# Renewing planning permission



## KennyBones (4 Apr 2011)

Hi,

I applied for OPP on a site adjacent to my house in 2006 but the ownership of the land was l in dispute so I couldn't build. The OPP is coming up on five years now and as far as I know is due to expire but the ownership issue still hasn't been sorted. 

Is it possible to renew or extend the planning for another couple of years?

Thanks


----------



## onq (4 Apr 2011)

My understanding of planning law is that you can seek to extend a permission for a house depending on how complete the house is, within the last year of the grant of permission.
The requirement for obtaining this grant of extension of permission over the past few years was that it needed to be built up to certain levels, depending on - 

(i) the local authority
(ii) the planning oficer and
(iii) the revised legislation involved.

If I recall correctly, it started and went along with this kind of increasing order of work completed; -

(a) ground floor cills level
(b) walls up to first floor level
(c) walls completed to roof level.

My understanding of the current position is that if the walls are complete to wall plate level (roof level) you would normally get an extension to allow you to complete the dwelling.
In the present case the house isn't built or commenced yet - I'm not certain that you can apply for an extension of the existing grant.

You could apply for a new permission, but that may not be what you would want to do.
The other party could introduce matters of ownership into the planning process.

It's difficult to advise on something so remote and only outline information.
If you talk to the planners, you should prepare your comments carefully.

ONQ.

 [broken link removed]

 All advice on AAM is remote from the situation and cannot be relied      upon      as a defence or support - in and of itself - should legal      action be      taken.
 Competent legal and building professionals should be asked to advise in           Real Life with rights to inspect and issue reports on the    matters   at      hand.


----------



## KennyBones (5 Apr 2011)

Thanks for the advice ONQ. 

Maybe dispute wasn't the correct term. The land was owned by the developers who subsequently went bust. The land registry has the company still registered as the owners but it has been within the boundary wall of the house for the last 14 years 8 of which have been while I owned the house. So no-one will dispute on those grounds and we had no objections on the last application. All my neighbours know of my plans and none object.
I'm hoping a re-application will go as smoothly as the last.


----------



## daithi28 (5 Apr 2011)

You will need to apply for permission all over again. Extension of duration of an existing planning permission under Section 42 of the Planning Act does not apply to outline permissions, only full permissions.

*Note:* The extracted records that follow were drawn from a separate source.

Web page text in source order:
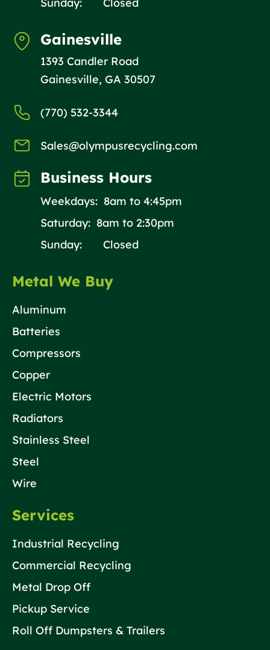
Gainesville
1393 Candler Road
Gainesville, GA 30507
(770) 532-3344
Sales@olympusrecycling.com
Business Hours
Weekdays: 8am to 4:45pm
Saturday: 8am to 2:30pm
Sunday: Closed
Metal We Buy
Aluminum
Batteries
Compressors
Copper
Electric Motors
Radiators
Stainless Steel
Steel
Wire
Services
Industrial Recycling
Commercial Recycling
Metal Drop Off
Pickup Service
Roll Off Dumpsters & Trailers
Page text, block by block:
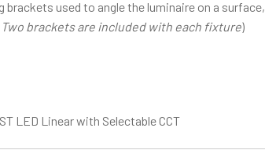
used to angle the luminaire on a surface,
brackets are included with each fixture)
LED Linear with Selectable CCT
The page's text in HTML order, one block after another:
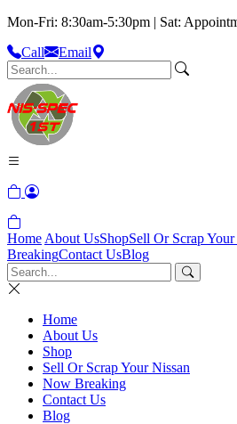
Mon-Fri: 8:30am-5:30pm | Sat:
Call
Email
Home About UsShopSell Or Scrap Your
BreakingContact UsBlog
Home
About Us
Shop
Sell Or Scrap Your Nissan
Now Breaking
Contact Us
Blog
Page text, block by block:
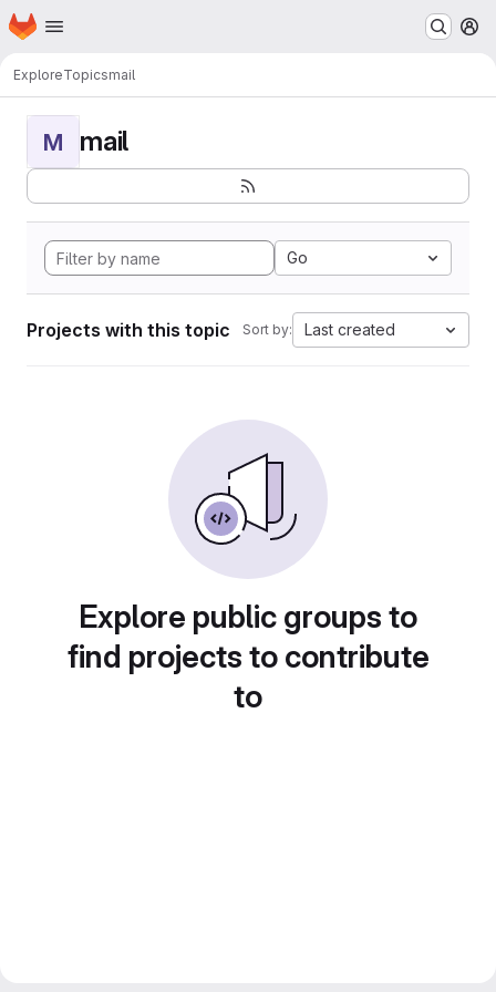
Skip to main content
Homepage
ExploreTopicsmail
M mail
Go
Projects with this topic Sort by: Last created
Explore public groups to
find projects to contribute
to
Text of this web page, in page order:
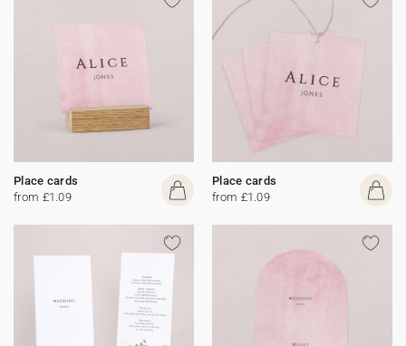
Place cards
from £1.09
Place cards
from £1.09

This is on the basis that sustantial works have to be carried out to comply with Section 42 and an outline permission does not allow you to carry out works at all. Only a permission consequent on outline allows that.


----------



## onq (6 Apr 2011)

I think Daithi28's comments are very relevant.

I mistook OPP for Original Planning Permission in my response [don't ask me why...]

Given the situation you describe you seem well on the way towards an adverse possession claim.

I suggest you trace who controls the estate now and seek to settle the matter in the short term to pave the way for development later on.

ONQ.

 [broken link removed]

 All advice on AAM is remote from the situation and cannot be relied       upon      as a defence or support - in and of itself - should legal       action be      taken.
 Competent legal and building professionals should be asked to advise in            Real Life with rights to inspect and issue reports on the     matters   at      hand.


----------



## nutty nut (14 Apr 2011)

KennyBones said:


> I applied for OPP on a site adjacent to my house in 2006.................Is it possible to renew or extend the planning for another couple of years?


Your outline permission would have been valid for 3 years only so is long out of date now.




daithi28 said:


> You will need to apply for permission all over again.


Agreed.




daithi28 said:


> This is on the basis that sustantial works have to be carried out to comply with Section 42


Not relevant here but there is now provision in the Act to apply for an extension of duration without having commenced works. This was introduced due to the current economic climate and has been in force since August 2010


----------